Le lien pouvant exister entre les glucides et le risque de diabète a fait l’objet de nombreuses études sur de larges cohortes de population sans qu’aucune conclusion définitive n’ait été apportée. De plus, les lipides et les protéines sont susceptibles d’impacter ce risque.

Cette étude sur une cohorte de 29 133 hommes finlandais, suivie pendant 12 ans, s’est fixé comme objectif principal d’estimer l’impact, sur le risque de survenue d’un diabète, de la substitution iso-énergétique d’une partie des lipides ou des protéines de l’alimentation par des glucides.

Les principaux résultats obtenus ont été, d’une part, que la consommation de glucides alimentaires était inversement associée au risque de diabète, et d’autre part, que la substitution des lipides mais aussi des protéines par des glucides, à hauteur de 2% des apports énergétiques quotidiens, était liée à une moindre exposition à ce risque (RR = 0,96, IC à 95% = 0,94-0,99 ; RR = 0,85, IC à 95% = 0,80-0,90, pour lipides et protéines respectivement).
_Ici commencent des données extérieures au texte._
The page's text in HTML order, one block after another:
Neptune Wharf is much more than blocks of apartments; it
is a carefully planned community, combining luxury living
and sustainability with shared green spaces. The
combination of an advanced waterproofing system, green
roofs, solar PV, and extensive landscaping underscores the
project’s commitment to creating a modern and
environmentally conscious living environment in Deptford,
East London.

En détaillant le type de glucides, les auteurs ont trouvé que la relation inverse concernait les glucides d’index glycémique moyen. Ces résultats semblent aller dans le sens d’autres données récentes, associant de manière inverse la consommation de saccharose (index glycémique moyen) avec le risque de diabète. En distinguant les types d’acides gras (mono- et polyinsaturés, acides gras trans et à courte chaîne), il a été mis en évidence que seul le remplacement des acides gras trans ou à courte chaîne par des glucides, se trouvait associé à un risque réduit de diabète. Enfin, concernant les protéines d’origine animale, les auteurs ont identifié que leur substitution par des glucides, se trouvait inversement corrélée au risque de diabète, et ce, quel que soit le niveau d’index glycémique. Ils évoquent à ce sujet les conséquences potentielles des régimes amaigrissants à forte charge en protéines animales exposant à la survenue d’un diabète.
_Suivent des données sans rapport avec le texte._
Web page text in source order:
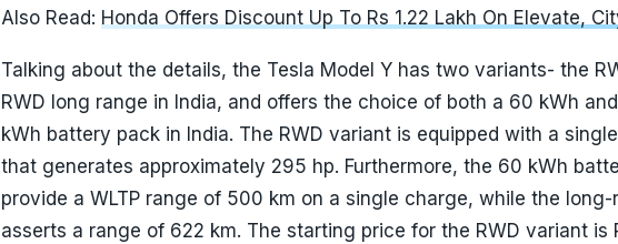
Also Read: Honda Offers Discount Up To Rs 1.22 Lakh On Elevate,
Talking about the details, the Tesla Model Y has two variants- the
RWD long range in India, and offers the choice of both a 60 kWh
kWh battery pack in India. The RWD variant is equipped with a
that generates approximately 295 hp. Furthermore, the 60 kWh
provide a WLTP range of 500 km on a single charge, while the
asserts a range of 622 km. The starting price for the RWD variant is

Les auteurs concluent que la modification de l’alimentation d’une population du type de celle étudiée (hommes fumeurs) peut limiter le risque de diabète. Ils préconisent d’augmenter les apports en glucides aux dépens des acides gras trans et des acides gras à courte chaîne, et de réduire la consommation de protéines animales.

Carbohydrate substitution for fat or protein and risk of type 2 diabetes in male smokers.

Similä M.E., Kontto J.P., Valsta L.M., Männistö S., Albanes D., Virtamo J.

Eur J Clin Nutr, 2012, vol. 66, No. 6, pp. 716-721.